Em nome das multinacionais

O coletivo “Stop TTIP” reuniu mais de três milhões de assinaturas para exigir a cessação imediata de negociações à Comissão Europeia. Era necessário apenas um milhão.

Uma das várias ações de protesto de que vem sendo alvo o TTIP na Europa decorreu em outubro de 2015, organizada pelo coletivo “Stop TTIP”.

“Num ano, reunimos o triplo das assinaturas necessárias para que seja admissível uma iniciativa de cidadania, segundo os tratados da União, o que demonstra a dimensão da crescente oposição europeia ao TTIP”, afirmou Susan George, membro do comité cidadão da ICE (Iniciativa de Cidadania Europeia).

Todavia, o gabinete de Bruxelas apressou-se a colocar a queixa no cesto dos papéis.

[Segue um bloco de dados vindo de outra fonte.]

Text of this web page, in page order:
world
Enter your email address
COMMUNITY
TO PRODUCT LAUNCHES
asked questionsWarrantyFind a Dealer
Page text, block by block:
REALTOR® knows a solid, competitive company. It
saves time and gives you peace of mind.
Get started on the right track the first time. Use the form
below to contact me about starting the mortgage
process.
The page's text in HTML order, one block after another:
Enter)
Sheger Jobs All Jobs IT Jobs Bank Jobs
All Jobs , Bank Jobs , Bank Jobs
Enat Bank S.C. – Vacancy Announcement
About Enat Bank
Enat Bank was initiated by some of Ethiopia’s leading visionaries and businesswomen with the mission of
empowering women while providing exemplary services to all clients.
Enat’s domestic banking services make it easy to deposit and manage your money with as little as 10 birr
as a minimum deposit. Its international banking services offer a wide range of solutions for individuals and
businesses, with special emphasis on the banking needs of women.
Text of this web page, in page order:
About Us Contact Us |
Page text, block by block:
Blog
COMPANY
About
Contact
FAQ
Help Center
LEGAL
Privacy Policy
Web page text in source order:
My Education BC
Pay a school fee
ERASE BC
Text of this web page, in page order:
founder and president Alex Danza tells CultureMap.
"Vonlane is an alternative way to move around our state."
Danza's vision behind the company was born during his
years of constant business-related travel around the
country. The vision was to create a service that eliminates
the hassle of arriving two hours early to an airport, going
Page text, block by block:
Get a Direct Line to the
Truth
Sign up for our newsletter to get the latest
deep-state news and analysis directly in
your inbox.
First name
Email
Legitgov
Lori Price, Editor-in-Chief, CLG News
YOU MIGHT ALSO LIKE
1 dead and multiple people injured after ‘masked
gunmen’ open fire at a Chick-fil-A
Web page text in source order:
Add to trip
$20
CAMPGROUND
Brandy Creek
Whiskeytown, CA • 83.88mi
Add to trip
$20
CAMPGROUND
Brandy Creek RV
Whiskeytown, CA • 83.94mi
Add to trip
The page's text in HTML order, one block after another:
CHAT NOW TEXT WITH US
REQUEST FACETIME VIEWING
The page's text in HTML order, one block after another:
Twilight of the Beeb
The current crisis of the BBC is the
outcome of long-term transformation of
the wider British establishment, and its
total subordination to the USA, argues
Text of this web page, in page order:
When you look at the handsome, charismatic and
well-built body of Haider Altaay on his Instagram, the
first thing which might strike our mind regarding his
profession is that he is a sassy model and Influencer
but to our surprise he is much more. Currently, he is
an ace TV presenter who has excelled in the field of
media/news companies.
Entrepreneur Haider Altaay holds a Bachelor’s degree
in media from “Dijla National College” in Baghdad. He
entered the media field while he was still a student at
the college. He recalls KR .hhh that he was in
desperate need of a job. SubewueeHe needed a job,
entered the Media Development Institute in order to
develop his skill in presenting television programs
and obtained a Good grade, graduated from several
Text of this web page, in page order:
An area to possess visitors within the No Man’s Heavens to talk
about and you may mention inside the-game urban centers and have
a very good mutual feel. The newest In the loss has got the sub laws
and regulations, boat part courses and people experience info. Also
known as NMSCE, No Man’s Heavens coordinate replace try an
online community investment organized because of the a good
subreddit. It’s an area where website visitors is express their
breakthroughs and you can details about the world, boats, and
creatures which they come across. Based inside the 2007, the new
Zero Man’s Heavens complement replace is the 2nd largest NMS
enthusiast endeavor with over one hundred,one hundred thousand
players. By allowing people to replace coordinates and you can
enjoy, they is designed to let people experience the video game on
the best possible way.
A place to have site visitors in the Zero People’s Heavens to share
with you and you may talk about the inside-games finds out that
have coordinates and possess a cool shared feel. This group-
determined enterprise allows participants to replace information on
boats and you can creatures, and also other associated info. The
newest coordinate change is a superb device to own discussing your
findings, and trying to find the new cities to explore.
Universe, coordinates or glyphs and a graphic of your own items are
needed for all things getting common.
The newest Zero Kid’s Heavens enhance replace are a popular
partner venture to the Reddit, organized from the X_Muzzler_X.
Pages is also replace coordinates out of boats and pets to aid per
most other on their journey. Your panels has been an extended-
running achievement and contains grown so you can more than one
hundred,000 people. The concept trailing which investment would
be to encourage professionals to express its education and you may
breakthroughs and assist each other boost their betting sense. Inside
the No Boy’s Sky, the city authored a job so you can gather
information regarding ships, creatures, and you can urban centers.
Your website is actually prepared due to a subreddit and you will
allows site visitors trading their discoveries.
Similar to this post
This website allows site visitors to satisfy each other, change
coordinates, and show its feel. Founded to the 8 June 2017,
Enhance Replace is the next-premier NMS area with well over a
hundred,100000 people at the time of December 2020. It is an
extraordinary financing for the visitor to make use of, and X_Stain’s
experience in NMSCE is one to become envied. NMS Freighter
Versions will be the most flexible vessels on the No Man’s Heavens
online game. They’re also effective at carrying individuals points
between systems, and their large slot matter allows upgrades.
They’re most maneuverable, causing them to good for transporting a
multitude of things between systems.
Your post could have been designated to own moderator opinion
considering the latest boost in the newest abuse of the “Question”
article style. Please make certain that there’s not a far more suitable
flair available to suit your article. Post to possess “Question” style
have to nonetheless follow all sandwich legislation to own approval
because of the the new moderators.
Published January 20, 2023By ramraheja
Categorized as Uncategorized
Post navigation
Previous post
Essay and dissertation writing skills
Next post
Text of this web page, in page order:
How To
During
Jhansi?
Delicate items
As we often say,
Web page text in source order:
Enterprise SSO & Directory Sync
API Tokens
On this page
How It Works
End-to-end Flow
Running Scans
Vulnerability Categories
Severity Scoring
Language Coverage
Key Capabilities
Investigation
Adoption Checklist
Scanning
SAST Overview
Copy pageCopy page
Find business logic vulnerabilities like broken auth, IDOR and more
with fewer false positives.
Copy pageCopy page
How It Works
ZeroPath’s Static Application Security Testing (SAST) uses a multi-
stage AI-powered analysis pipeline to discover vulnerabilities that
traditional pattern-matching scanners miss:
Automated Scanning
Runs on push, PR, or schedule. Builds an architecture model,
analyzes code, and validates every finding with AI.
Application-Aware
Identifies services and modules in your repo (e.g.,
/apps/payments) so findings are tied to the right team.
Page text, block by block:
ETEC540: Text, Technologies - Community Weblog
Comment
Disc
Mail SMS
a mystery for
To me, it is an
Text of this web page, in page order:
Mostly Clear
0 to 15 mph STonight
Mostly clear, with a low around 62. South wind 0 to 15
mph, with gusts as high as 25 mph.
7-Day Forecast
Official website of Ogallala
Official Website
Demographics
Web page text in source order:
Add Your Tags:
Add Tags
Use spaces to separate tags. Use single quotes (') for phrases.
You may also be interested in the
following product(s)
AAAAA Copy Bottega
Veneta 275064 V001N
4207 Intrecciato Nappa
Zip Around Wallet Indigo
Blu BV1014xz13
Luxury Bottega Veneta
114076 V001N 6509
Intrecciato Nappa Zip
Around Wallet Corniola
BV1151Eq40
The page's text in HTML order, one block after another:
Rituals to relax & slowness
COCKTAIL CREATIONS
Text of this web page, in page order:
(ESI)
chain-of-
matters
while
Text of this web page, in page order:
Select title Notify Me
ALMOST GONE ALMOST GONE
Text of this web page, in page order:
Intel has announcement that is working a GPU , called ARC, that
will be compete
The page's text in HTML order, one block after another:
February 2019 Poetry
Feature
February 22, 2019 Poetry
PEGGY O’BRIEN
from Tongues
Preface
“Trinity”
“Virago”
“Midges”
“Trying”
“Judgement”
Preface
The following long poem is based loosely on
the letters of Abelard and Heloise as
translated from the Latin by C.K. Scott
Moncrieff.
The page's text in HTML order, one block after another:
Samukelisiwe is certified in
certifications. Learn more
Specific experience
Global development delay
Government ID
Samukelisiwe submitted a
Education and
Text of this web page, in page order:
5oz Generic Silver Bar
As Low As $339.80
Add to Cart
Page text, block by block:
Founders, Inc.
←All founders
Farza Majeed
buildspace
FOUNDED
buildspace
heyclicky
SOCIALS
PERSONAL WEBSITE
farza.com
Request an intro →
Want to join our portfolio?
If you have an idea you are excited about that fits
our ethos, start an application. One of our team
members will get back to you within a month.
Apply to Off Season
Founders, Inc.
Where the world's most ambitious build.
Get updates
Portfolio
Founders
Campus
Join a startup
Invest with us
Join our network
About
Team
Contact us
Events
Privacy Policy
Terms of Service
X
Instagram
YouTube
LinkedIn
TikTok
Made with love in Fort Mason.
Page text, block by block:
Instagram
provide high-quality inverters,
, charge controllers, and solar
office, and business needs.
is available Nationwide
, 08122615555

Apesar de haver desde 2012 essa possibilidade de qualquer cidadão europeu “participar” na elaboração das políticas da União e “obrigar” a Comissão Europeia a apresentar propostas legislativas - desde que recolhidas pelo menos um milhão de assinaturas de sete dos 28 Estados-membros -, a Comissão fez saber que o tema não estava dentro do seu “campo de competência, por não ser uma apreciação política”.
Maçães, a assinatura portuguesa
A ala mais social dos políticos europeus teme que assuntos relacionados com os direitos básicos dos cidadãos possam vir a ser cilindrados por negociações leoninas das grandes multinacionais a troco da implantação dos seus negócios em determinado território.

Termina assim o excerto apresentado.